Perhaps I’m being too grandiloquent. I’m not trying to write a sermon on human destiny. However paint has been there through all the changes. It has changed as we have changed. The Umbers and Siennas still feel ancient. The Cobalts and Cadmiums feel less so, but nothing feels as artificial, exciting, and new as the Phthalocyanines and Quinacridones. They are closer to light than previous color has ever come. And in regards to light, we now have access to structural color, the type of stuff that makes the Morpho butterfly’s wings blue. These paints abide the rules of light instead of pigment.

Will we use the green green green of Phthalocyanine to create a more perfect grass? A plastic grass with an even, green glow. The danger is that in trying to make things the way we imagine them to be, as opposed to how they are, we will replace the world with its own image. The strength of a given technology is also its danger. This world would be like a child’s drawing, where the grass is green and the sky is blue. Plastic cannot sustain life, only imitate. Aliens would come here to find a deserted planet full of images of life, but ultimately barren. There is a reason why Socratic philosophy associated reality more with sculpture (forms), than painting (images). Images may be seen by the eye, but they exist in the mind. To associate images with reality is to subvert reality to illusion, which is a dangerous game.

Of course, the objective world is becoming rather gummy itself. I imagine this lonely paint stroke floating in the void the same way I imagine the digital object, fresh after being modeled, floating in blank space. A digital object has no scale until scale is intentionally determined or implied by relation to some other object. The size of an object sculpted out of clay is inherent: a certain amount of clay must be used to achieve certain dimensions, this is a physical constraint. A digital object is defined by the relationships between vectors, it is pure geometry, which is pure concept. There is no difference here between an ocean and a puddle.

We can make these phantom objects at the same time we can make paint so black it appears to create a hole in the wall. We can also make paint that glows and paint that appears different colors at different angles. These are effects that disrupt the concepts of stability and integrity.

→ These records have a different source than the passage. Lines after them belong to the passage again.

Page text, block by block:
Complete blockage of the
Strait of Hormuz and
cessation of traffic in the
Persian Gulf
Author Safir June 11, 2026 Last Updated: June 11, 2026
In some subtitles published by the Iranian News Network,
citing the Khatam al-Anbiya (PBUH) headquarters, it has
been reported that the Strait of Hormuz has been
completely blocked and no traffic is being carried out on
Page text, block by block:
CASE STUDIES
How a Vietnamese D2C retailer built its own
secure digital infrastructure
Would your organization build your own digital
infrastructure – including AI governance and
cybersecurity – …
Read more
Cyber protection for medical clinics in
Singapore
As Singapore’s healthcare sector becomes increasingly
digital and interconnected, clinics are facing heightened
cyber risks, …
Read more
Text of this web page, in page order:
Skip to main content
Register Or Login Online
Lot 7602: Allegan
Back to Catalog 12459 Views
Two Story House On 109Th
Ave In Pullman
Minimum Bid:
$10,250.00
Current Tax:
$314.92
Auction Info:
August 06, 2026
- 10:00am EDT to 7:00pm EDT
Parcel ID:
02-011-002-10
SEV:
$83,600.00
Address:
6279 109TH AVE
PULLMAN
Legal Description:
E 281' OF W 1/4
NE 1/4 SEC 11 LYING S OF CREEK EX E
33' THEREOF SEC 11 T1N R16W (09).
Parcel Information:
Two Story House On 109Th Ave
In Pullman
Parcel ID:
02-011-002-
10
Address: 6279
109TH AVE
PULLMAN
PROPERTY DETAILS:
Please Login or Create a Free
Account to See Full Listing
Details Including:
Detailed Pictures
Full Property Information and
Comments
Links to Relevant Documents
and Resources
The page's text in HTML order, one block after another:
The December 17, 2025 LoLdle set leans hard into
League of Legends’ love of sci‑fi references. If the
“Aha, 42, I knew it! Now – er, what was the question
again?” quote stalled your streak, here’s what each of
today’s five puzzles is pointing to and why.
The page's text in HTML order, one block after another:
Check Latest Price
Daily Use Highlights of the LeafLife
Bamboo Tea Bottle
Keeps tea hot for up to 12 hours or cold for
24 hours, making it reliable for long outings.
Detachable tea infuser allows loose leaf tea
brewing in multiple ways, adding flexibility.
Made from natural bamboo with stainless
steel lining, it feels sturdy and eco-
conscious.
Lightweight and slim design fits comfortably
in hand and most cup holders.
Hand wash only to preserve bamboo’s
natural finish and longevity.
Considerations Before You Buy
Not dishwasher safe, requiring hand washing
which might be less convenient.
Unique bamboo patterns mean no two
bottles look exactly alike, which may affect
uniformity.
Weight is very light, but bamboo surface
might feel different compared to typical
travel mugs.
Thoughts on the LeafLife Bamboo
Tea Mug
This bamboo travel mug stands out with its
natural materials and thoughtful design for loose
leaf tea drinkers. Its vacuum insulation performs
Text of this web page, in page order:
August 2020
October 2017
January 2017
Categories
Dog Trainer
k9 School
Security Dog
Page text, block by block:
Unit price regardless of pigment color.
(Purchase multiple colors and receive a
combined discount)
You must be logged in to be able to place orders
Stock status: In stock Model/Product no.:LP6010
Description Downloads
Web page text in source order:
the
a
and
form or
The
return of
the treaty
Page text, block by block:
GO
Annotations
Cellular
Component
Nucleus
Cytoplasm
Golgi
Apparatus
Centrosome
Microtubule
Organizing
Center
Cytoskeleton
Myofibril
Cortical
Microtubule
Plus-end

Paint, itself, has an illusionistic quality before it is ever put at the service of image. One type of illusion comes from color, and this illusion has been the basis of painting for hundreds of years. We have taken the red out of the rocks of the Earth and transformed it into the red light of a setting sun. That’s alchemy, and when one really considers the transformation, it is terrifying and invigorating. Paint, however, is more than just color. Paint is mud. It wants to be pushed and pulled. Sometimes paint wants to be eaten. Paint might also want to be touched. Ultimately, paint wants to turn into things that are not paint, and then it wants to turn back. Paint is flexible. Paint is gummy.